A blanket withdrawal of the government’s furlough scheme threatens to put a “python-like” squeeze on jobs in areas of the economy hardest hit by the coronavirus pandemic, the chancellor has been warned.
Rishi Sunak risks making a “historic mistake” unless he abandons his “one-size-fits-all” approach to the phasing out of financial support, Labour has said.
However, the government has rejected the criticism and said the “unprecedented” employment assistance during the COVID-19 crisis was “comprehensive and generous”.
The opposition urged action ahead of the start of the staged ending of the job retention scheme, set up as part of the emergency response to the coronavirus, which led to a nationwide lockdown.
Employers will having to begin paying National Insurance and pension contributions for their staff from 1 August.
In September, companies will have to pay 10% of furloughed employees’ salaries, rising to 20% in October when the scheme finishes.
The chancellor has also offered to give a £1,000 bonus for each worker that companies bring back from furlough and employ through to January next year, although critics warn such incentives “look too small to be effective given the uncertainty about the economic outlook”.
Speaking ahead of the launch of a jobs campaign by Labour, shadow chancellor Anneliese Dodds said: “The chancellor’s refusal to abandon his one-size-fits-all withdrawal of furlough is a historic mistake that risks a python-like squeeze on jobs in the worst-hit sectors.
“The reward for months of hard work and sacrifice by the British people cannot be a P45.
“It’s not too late for the chancellor to see sense, change course and support the businesses and sectors that need it most. But, even if he does, there is still much to do.”

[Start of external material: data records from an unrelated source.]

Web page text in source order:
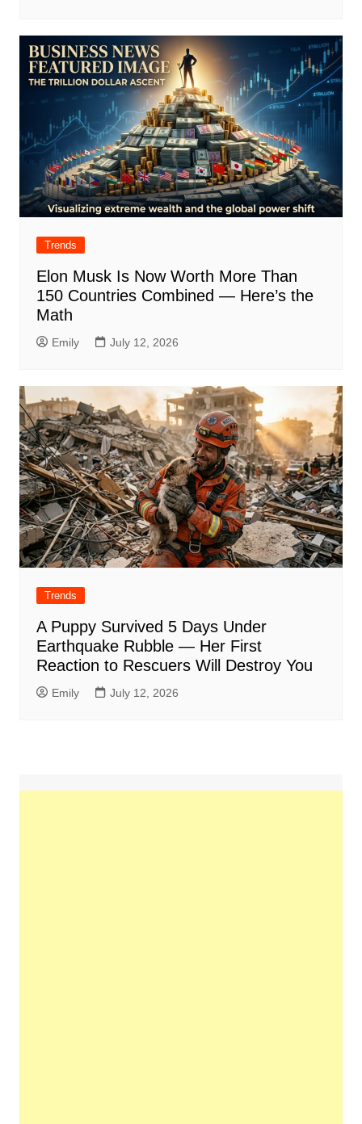
Trends
Elon Musk Is Now Worth More Than
150 Countries Combined — Here’s the
Math
Emily July 12, 2026
Trends
A Puppy Survived 5 Days Under
Earthquake Rubble — Her First
Reaction to Rescuers Will Destroy You
Emily July 12, 2026
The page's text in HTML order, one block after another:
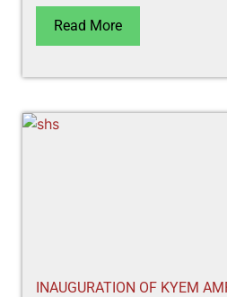
Read More
INAUGURATION OF KYEM
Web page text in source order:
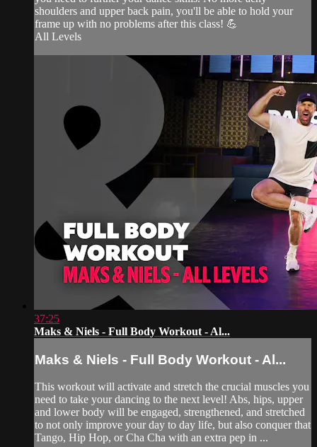
shoulders and upper back pain, you'll be able to hold your
frame up with no problems after this class! 💪
All Levels
37:25
Maks & Niels - Full Body Workout - Al...
Maks & Niels - Full Body Workout - Al...
This workout will activate and stretch the crucial muscles you
need to take your dancing to the next level! Abs, hips, upper
and lower body will be engaged, strengthened, and stretched
to not only improve your day to day life, but also conquer that
Tango, Hip Hop, or Cha Cha with an extra pep in ...
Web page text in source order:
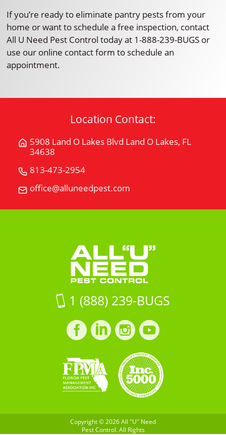
If you’re ready to eliminate pantry pests from your
home or want to schedule a free inspection, contact
All U Need Pest Control today at 1-888-239-BUGS or
use our online contact form to schedule an
appointment.
Location Contact:
5908 Land O Lakes Blvd Land O Lakes, FL
34638
Get
Land
Lakes,
FL
34638
Google
813-473-2954
"U"
Need
office@alluneedpest.com
Email
"U"
Control
1 (888) 239-BUGS
Facebook
profile
LinkedIn
profile
Instagram
profile
LinkedIn
profile
Copyright © 2026 All "U" Need
Pest Control. All Rights

The party has urged the government to reform the furlough scheme so that it supports jobs in the worst-hit sectors and targets aid to struggling industries.

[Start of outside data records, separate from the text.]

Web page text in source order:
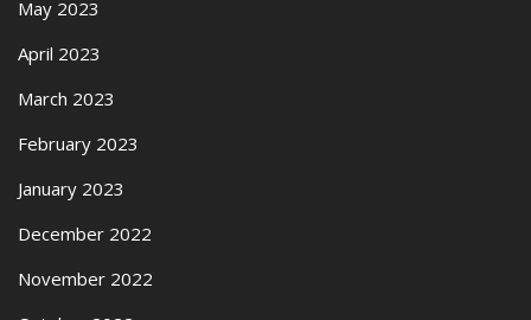
May 2023
April 2023
March 2023
February 2023
January 2023
December 2022
November 2022
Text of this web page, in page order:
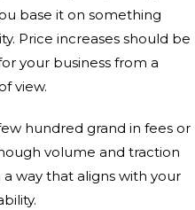
base it on something
Price increases should be
your business from a
view.
hundred grand in fees or
volume and traction
way that aligns with your
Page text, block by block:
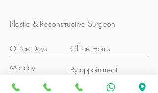
Plastic & Reconstructive Surgeon
Office Days
Office Hours
Monday
By appointment
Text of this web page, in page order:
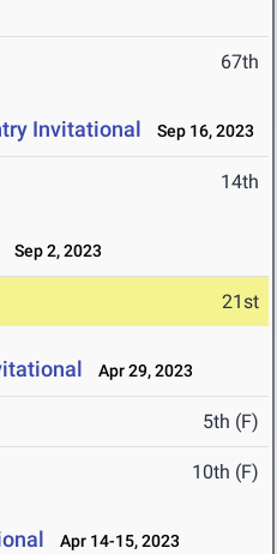
67th
Invitational Sep 16, 2023
14th
Sep 2, 2023
21st
Apr 29, 2023
5th (F)
10th (F)
Apr 14-15, 2023
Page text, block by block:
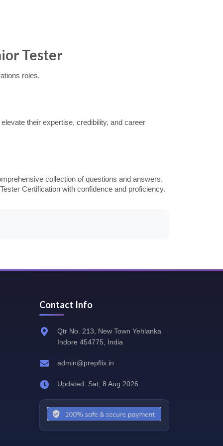
Tester
roles.
their expertise, credibility, and career
collection of questions and answers.
Certification with confidence and proficiency.
Contact Info
Qtr No. 213, New Town Yehlanka
Indore 454775, India
admin@prepflix.in
Updated: Sat, 8 Aug 2026
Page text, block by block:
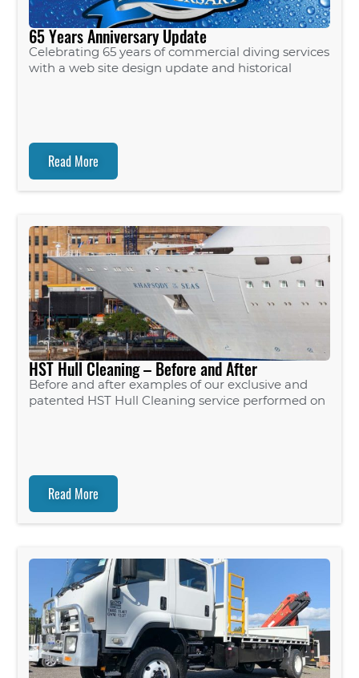
65 Years Anniversary Update
Celebrating 65 years of commercial diving services
with a web site design update and historical
Read More
HST Hull Cleaning – Before and After
Before and after examples of our exclusive and
patented HST Hull Cleaning service performed on
Read More
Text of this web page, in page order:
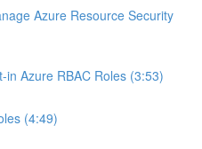
Azure Resource Security
in Azure RBAC Roles (3:53)
(4:49)

But defending its record, a government source said the administration had “worked tirelessly during this crisis to protect jobs, livelihoods and businesses”.
They added: “At every step we have acted at scale and at pace to ensure as many people as possible are supported during this difficult time.
“The furlough scheme is unprecedented and has so far supported the wages of 9.5 million people, at a cost of £31.7 billion and will run for eight months in total.
“It is not a ‘one-size-fits-all’ policy, it is the most comprehensive and generous version of support that can be provided.”